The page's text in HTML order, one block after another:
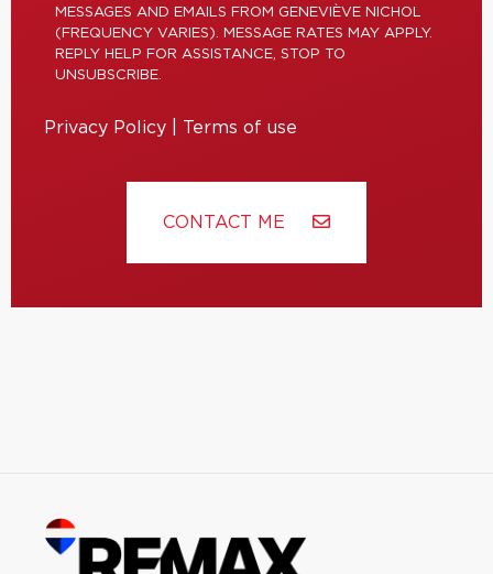
MESSAGES AND EMAILS FROM GENEVIÈVE NICHOL
(FREQUENCY VARIES). MESSAGE RATES MAY APPLY.
REPLY HELP FOR ASSISTANCE, STOP TO
UNSUBSCRIBE.
Privacy Policy Terms of use
CONTACT ME
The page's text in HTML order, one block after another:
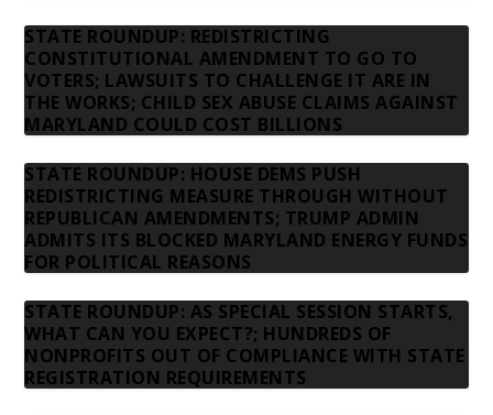
STATE ROUNDUP: REDISTRICTING
CONSTITUTIONAL AMENDMENT TO GO TO
VOTERS; LAWSUITS TO CHALLENGE IT ARE IN
THE WORKS; CHILD SEX ABUSE CLAIMS AGAINST
MARYLAND COULD COST BILLIONS
STATE ROUNDUP: HOUSE DEMS PUSH
REDISTRICTING MEASURE THROUGH WITHOUT
REPUBLICAN AMENDMENTS; TRUMP ADMIN
ADMITS ITS BLOCKED MARYLAND ENERGY FUNDS
FOR POLITICAL REASONS
STATE ROUNDUP: AS SPECIAL SESSION STARTS,
WHAT CAN YOU EXPECT?; HUNDREDS OF
NONPROFITS OUT OF COMPLIANCE WITH STATE
REGISTRATION REQUIREMENTS
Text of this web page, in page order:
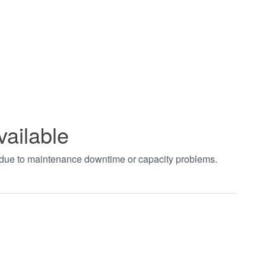
to maintenance downtime or capacity problems.
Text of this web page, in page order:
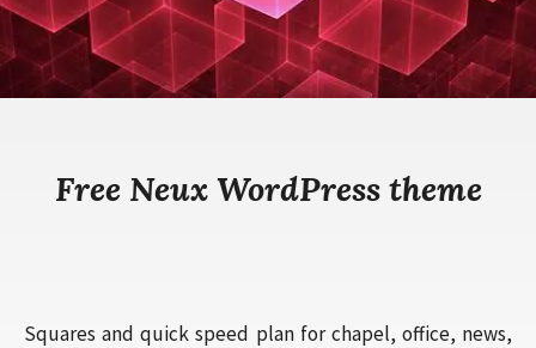
Free Neux WordPress theme
Squares and quick speed plan for chapel, office, news,
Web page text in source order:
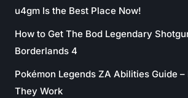
u4gm Is the Best Place Now!
How to Get The Bod Legendary
Borderlands 4
Pokémon Legends ZA Abilities Guide –
They Work
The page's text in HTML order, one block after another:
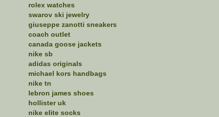
rolex watches
swarov ski jewelry
giuseppe zanotti sneakers
coach outlet
canada goose jackets
nike sb
adidas originals
michael kors handbags
nike tn
lebron james shoes
hollister uk
nike elite socks
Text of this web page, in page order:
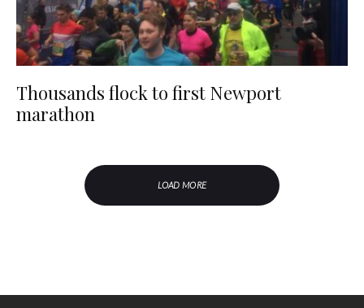
Thousands flock to first Newport
marathon
LOAD MORE
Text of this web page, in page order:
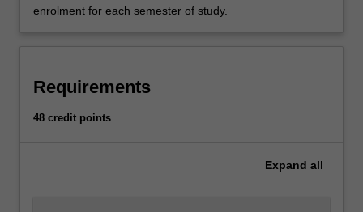
enrolment for each semester of study.
Requirements
48 credit points
Expand all
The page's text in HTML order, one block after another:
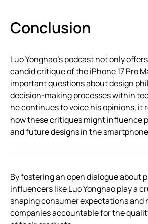
Conclusion
Luo Yonghao’s podcast not only
candid critique of the iPhone 17 Pro
important questions about design
decision-making processes within
he continues to voice his opinions, it
how these critiques might influence
and future designs in the
By fostering an open dialogue about
influencers like Luo Yonghao play a
shaping consumer expectations and
companies accountable for the
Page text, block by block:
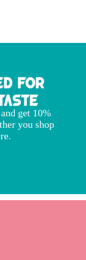
for
get 10%
you shop
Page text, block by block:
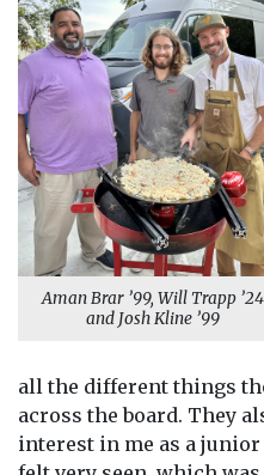
Aman Brar ’99, Will Trapp ’24
and Josh Kline ’99
all the different things
across the board. They
interest in me as a
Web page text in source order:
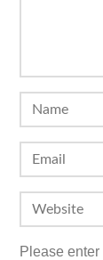
Please
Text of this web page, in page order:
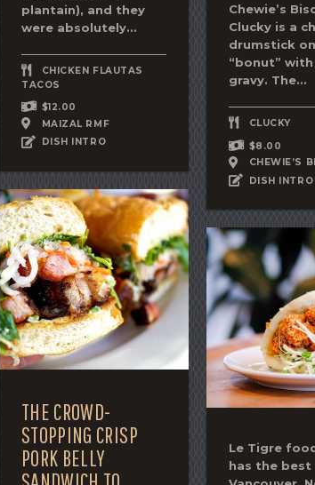
plantain), and they
were absolutely...
CHICKEN FLAUTAS
TACOS
$12.00
MAIZAL RMF
DISH INTRO
Chewie’s
Clucky is a
drumstick
“bonut”
gravy. The...
CLUCKY
$8.00
CHEWIE’S
DISH INTRO
THE CROWD-
STOPPING CRISP
PORK BELLY
Le Tigre
has the best
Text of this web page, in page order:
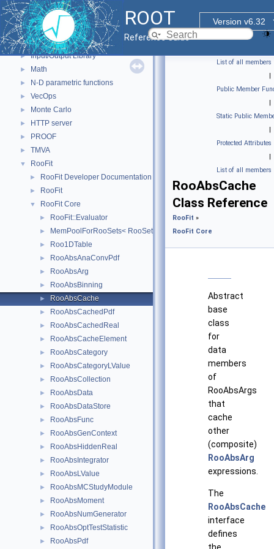
ROOT
Version v6.32
Reference Guide
► GUI
► Web Widgets
► Web Display
► Histogram Library
► Input/Output Library
► Math
► N-D parametric functions
► VecOps
► Monte Carlo
► HTTP server
► PROOF
► TMVA
▼ RooFit
► RooFit Developer Documentation
► RooFit
▼ RooFit Core
► RooFit::Evaluator
► MemPoolForRooSets< RooSet_t, POOLSIZE >
► Roo1DTable
► RooAbsAnaConvPdf
► RooAbsArg
► RooAbsBinning
► RooAbsCache
► RooAbsCachedPdf
► RooAbsCachedReal
► RooAbsCacheElement
► RooAbsCategory
► RooAbsCategoryLValue
► RooAbsCollection
► RooAbsData
► RooAbsDataStore
► RooAbsFunc
► RooAbsGenContext
► RooAbsHiddenReal
► RooAbsIntegrator
► RooAbsLValue
► RooAbsMCStudyModule
► RooAbsMoment
► RooAbsNumGenerator
► RooAbsOptTestStatistic
► RooAbsPdf
List of all members
|
Public Member
|
Static Public
|
Protected Attributes
|
List of all members
RooAbsCache
Class Reference
RooFit »
RooFit Core
Abstract
base
class
for
data
members
of
RooAbsArgs
that
cache
other
(composite)
RooAbsArg
expressions.
The
RooAbsCache
interface
defines
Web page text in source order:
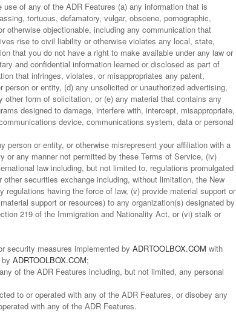
of any of the ADR Features (a) any information that is
tortuous, defamatory, vulgar, obscene, pornographic,
otherwise objectionable, including any communication that
rise to civil liability or otherwise violates any local, state,
that you do not have a right to make available under any law or
and confidential information learned or disclosed as part of
that infringes, violates, or misappropriates any patent,
or entity, (d) any unsolicited or unauthorized advertising,
form of solicitation, or (e) any material that contains any
designed to damage, interfere with, intercept, misappropriate,
device, communications system, data or personal
or entity, or otherwise misrepresent your affiliation with a
or any manner not permitted by these Terms of Service, (iv)
law including, but not limited to, regulations promulgated
securities exchange including, without limitation, the New
having the force of law, (v) provide material support or
support or resources) to any organization(s) designated by
219 of the Immigration and Nationality Act, or (vi) stalk or
security measures implemented by ADRTOOLBOX.COM with
ADRTOOLBOX.COM;
of the ADR Features including, but not limited, any personal
to or operated with any of the ADR Features, or disobey any
with any of the ADR Features.
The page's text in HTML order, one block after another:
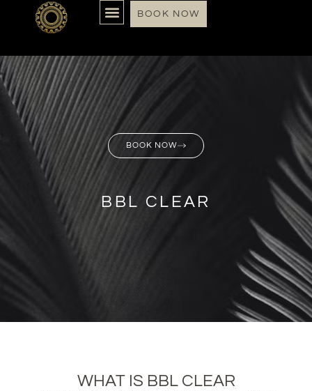
BOOK NOW
BOOK NOW
BBL CLEAR
WHAT IS BBL CLEAR
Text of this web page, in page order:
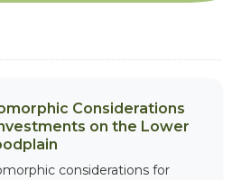
Considerations
on the Lower
considerations for
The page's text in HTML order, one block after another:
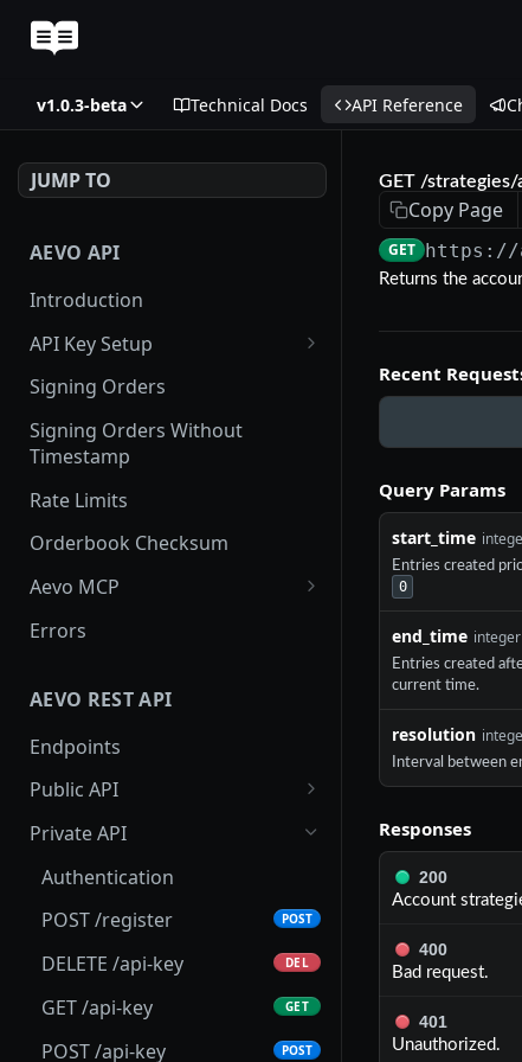
v1.0.3-beta Technical Docs API Reference
JUMP TO
AEVO API
Introduction
API Key Setup
Via UI
Via API
Signing Orders
Signing Orders Without
Timestamp
Rate Limits
Orderbook Checksum
Aevo MCP
Prompts
Errors
AEVO REST API
Endpoints
Public API
GET /assets
GET /expiries
GET /index GET
GET /index-history GET
GET /mark-history GET
GET /settlement-history GET
Private API
Authentication
POST /register
POST
DELETE /api-key DEL
GET /api-key GET
POST /api-key POST
GET /
Copy Page
GET https://
Returns the
Recent
Query Params
start_time
Entries created
0
end_time integer
Entries created
current time.
resolution
Interval between
Responses
200
Account
400
Bad request.
401
Unauthorized.
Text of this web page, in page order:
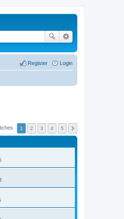
Login
Register
1 2 3 4 5
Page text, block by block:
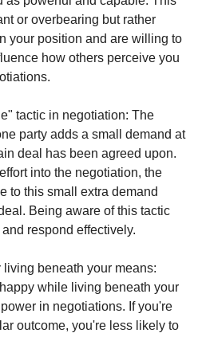
or overbearing but rather
your position and are willing to
how others perceive you
tactic in negotiation: The
party adds a small demand at
deal has been agreed upon.
into the negotiation, the
to this small extra demand
Being aware of this tactic
respond effectively.
beneath your means:
while living beneath your
in negotiations. If you're
outcome, you're less likely to
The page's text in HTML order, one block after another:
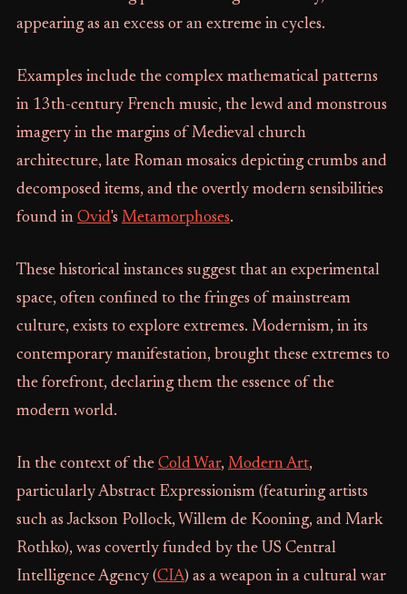
appearing as an excess or an extreme in cycles.
Examples include the complex mathematical patterns
in 13th-century French music, the lewd and monstrous
imagery in the margins of Medieval church
architecture, late Roman mosaics depicting crumbs and
decomposed items, and the overtly modern sensibilities
found in Ovid's Metamorphoses.
These historical instances suggest that an experimental
space, often confined to the fringes of mainstream
culture, exists to explore extremes. Modernism, in its
contemporary manifestation, brought these extremes to
the forefront, declaring them the essence of the
modern world.
In the context of the Cold War, Modern Art,
particularly Abstract Expressionism (featuring artists
such as Jackson Pollock, Willem de Kooning, and Mark
Rothko), was covertly funded by the US Central
Intelligence Agency (CIA) as a weapon in a cultural war
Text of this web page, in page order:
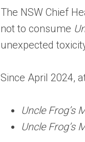
The NSW Chief
not to consume
unexpected
Since April 2024,
Uncle Frog’s
Uncle Frog’s
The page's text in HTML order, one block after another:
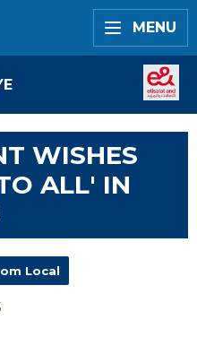
MENU
WISHES
ALL' IN
Local

● EXERCISE PROMPT
Images aside, return each entry above precisely as it stands.

● TASK RESULT
The page's text in HTML order, one block after another:
MESSAGES AND EMAILS FROM GENEVIÈVE NICHOL
(FREQUENCY VARIES). MESSAGE RATES MAY APPLY.
REPLY HELP FOR ASSISTANCE, STOP TO
UNSUBSCRIBE.
Privacy Policy Terms of use
CONTACT ME
The page's text in HTML order, one block after another:
STATE ROUNDUP: REDISTRICTING
CONSTITUTIONAL AMENDMENT TO GO TO
VOTERS; LAWSUITS TO CHALLENGE IT ARE IN
THE WORKS; CHILD SEX ABUSE CLAIMS AGAINST
MARYLAND COULD COST BILLIONS
STATE ROUNDUP: HOUSE DEMS PUSH
REDISTRICTING MEASURE THROUGH WITHOUT
REPUBLICAN AMENDMENTS; TRUMP ADMIN
ADMITS ITS BLOCKED MARYLAND ENERGY FUNDS
FOR POLITICAL REASONS
STATE ROUNDUP: AS SPECIAL SESSION STARTS,
WHAT CAN YOU EXPECT?; HUNDREDS OF
NONPROFITS OUT OF COMPLIANCE WITH STATE
REGISTRATION REQUIREMENTS
Text of this web page, in page order:
to maintenance downtime or capacity problems.
Text of this web page, in page order:
Free Neux WordPress theme
Squares and quick speed plan for chapel, office, news,
Web page text in source order:
u4gm Is the Best Place Now!
How to Get The Bod Legendary
Borderlands 4
Pokémon Legends ZA Abilities Guide –
They Work
The page's text in HTML order, one block after another:
rolex watches
swarov ski jewelry
giuseppe zanotti sneakers
coach outlet
canada goose jackets
nike sb
adidas originals
michael kors handbags
nike tn
lebron james shoes
hollister uk
nike elite socks
Text of this web page, in page order:
Thousands flock to first Newport
marathon
LOAD MORE
Text of this web page, in page order:
enrolment for each semester of study.
Requirements
48 credit points
Expand all
The page's text in HTML order, one block after another:
Conclusion
Luo Yonghao’s podcast not only
candid critique of the iPhone 17 Pro
important questions about design
decision-making processes within
he continues to voice his opinions, it
how these critiques might influence
and future designs in the
By fostering an open dialogue about
influencers like Luo Yonghao play a
shaping consumer expectations and
companies accountable for the
Page text, block by block:
for
get 10%
you shop
Page text, block by block:
Aman Brar ’99, Will Trapp ’24
and Josh Kline ’99
all the different things
across the board. They
interest in me as a
Web page text in source order:
Please
Text of this web page, in page order:
plantain), and they
were absolutely...
CHICKEN FLAUTAS
TACOS
$12.00
MAIZAL RMF
DISH INTRO
Chewie’s
Clucky is a
drumstick
“bonut”
gravy. The...
CLUCKY
$8.00
CHEWIE’S
DISH INTRO
THE CROWD-
STOPPING CRISP
PORK BELLY
Le Tigre
has the best
Text of this web page, in page order:
ROOT
Version v6.32
Reference Guide
► GUI
► Web Widgets
► Web Display
► Histogram Library
► Input/Output Library
► Math
► N-D parametric functions
► VecOps
► Monte Carlo
► HTTP server
► PROOF
► TMVA
▼ RooFit
► RooFit Developer Documentation
► RooFit
▼ RooFit Core
► RooFit::Evaluator
► MemPoolForRooSets< RooSet_t, POOLSIZE >
► Roo1DTable
► RooAbsAnaConvPdf
► RooAbsArg
► RooAbsBinning
► RooAbsCache
► RooAbsCachedPdf
► RooAbsCachedReal
► RooAbsCacheElement
► RooAbsCategory
► RooAbsCategoryLValue
► RooAbsCollection
► RooAbsData
► RooAbsDataStore
► RooAbsFunc
► RooAbsGenContext
► RooAbsHiddenReal
► RooAbsIntegrator
► RooAbsLValue
► RooAbsMCStudyModule
► RooAbsMoment
► RooAbsNumGenerator
► RooAbsOptTestStatistic
► RooAbsPdf
List of all members
|
Public Member
|
Static Public
|
Protected Attributes
|
List of all members
RooAbsCache
Class Reference
RooFit »
RooFit Core
Abstract
base
class
for
data
members
of
RooAbsArgs
that
cache
other
(composite)
RooAbsArg
expressions.
The
RooAbsCache
interface
defines
Web page text in source order:
of any of the ADR Features (a) any information that is
tortuous, defamatory, vulgar, obscene, pornographic,
otherwise objectionable, including any communication that
rise to civil liability or otherwise violates any local, state,
that you do not have a right to make available under any law or
and confidential information learned or disclosed as part of
that infringes, violates, or misappropriates any patent,
or entity, (d) any unsolicited or unauthorized advertising,
form of solicitation, or (e) any material that contains any
designed to damage, interfere with, intercept, misappropriate,
device, communications system, data or personal
or entity, or otherwise misrepresent your affiliation with a
or any manner not permitted by these Terms of Service, (iv)
law including, but not limited to, regulations promulgated
securities exchange including, without limitation, the New
having the force of law, (v) provide material support or
support or resources) to any organization(s) designated by
219 of the Immigration and Nationality Act, or (vi) stalk or
security measures implemented by ADRTOOLBOX.COM with
ADRTOOLBOX.COM;
of the ADR Features including, but not limited, any personal
to or operated with any of the ADR Features, or disobey any
with any of the ADR Features.
The page's text in HTML order, one block after another:
BOOK NOW
BOOK NOW
BBL CLEAR
WHAT IS BBL CLEAR
Text of this web page, in page order:
Considerations
on the Lower
considerations for
The page's text in HTML order, one block after another:
v1.0.3-beta Technical Docs API Reference
JUMP TO
AEVO API
Introduction
API Key Setup
Via UI
Via API
Signing Orders
Signing Orders Without
Timestamp
Rate Limits
Orderbook Checksum
Aevo MCP
Prompts
Errors
AEVO REST API
Endpoints
Public API
GET /assets
GET /expiries
GET /index GET
GET /index-history GET
GET /mark-history GET
GET /settlement-history GET
Private API
Authentication
POST /register
POST
DELETE /api-key DEL
GET /api-key GET
POST /api-key POST
GET /
Copy Page
GET https://
Returns the
Recent
Query Params
start_time
Entries created
0
end_time integer
Entries created
current time.
resolution
Interval between
Responses
200
Account
400
Bad request.
401
Unauthorized.
Text of this web page, in page order:
Login
Register
1 2 3 4 5
Page text, block by block:
or overbearing but rather
your position and are willing to
how others perceive you
tactic in negotiation: The
party adds a small demand at
deal has been agreed upon.
into the negotiation, the
to this small extra demand
Being aware of this tactic
respond effectively.
beneath your means:
while living beneath your
in negotiations. If you're
outcome, you're less likely to
The page's text in HTML order, one block after another:
appearing as an excess or an extreme in cycles.
Examples include the complex mathematical patterns
in 13th-century French music, the lewd and monstrous
imagery in the margins of Medieval church
architecture, late Roman mosaics depicting crumbs and
decomposed items, and the overtly modern sensibilities
found in Ovid's Metamorphoses.
These historical instances suggest that an experimental
space, often confined to the fringes of mainstream
culture, exists to explore extremes. Modernism, in its
contemporary manifestation, brought these extremes to
the forefront, declaring them the essence of the
modern world.
In the context of the Cold War, Modern Art,
particularly Abstract Expressionism (featuring artists
such as Jackson Pollock, Willem de Kooning, and Mark
Rothko), was covertly funded by the US Central
Intelligence Agency (CIA) as a weapon in a cultural war
Text of this web page, in page order:
The NSW Chief
not to consume
unexpected
Since April 2024,
Uncle Frog’s
Uncle Frog’s
The page's text in HTML order, one block after another:
MENU
WISHES
ALL' IN
Local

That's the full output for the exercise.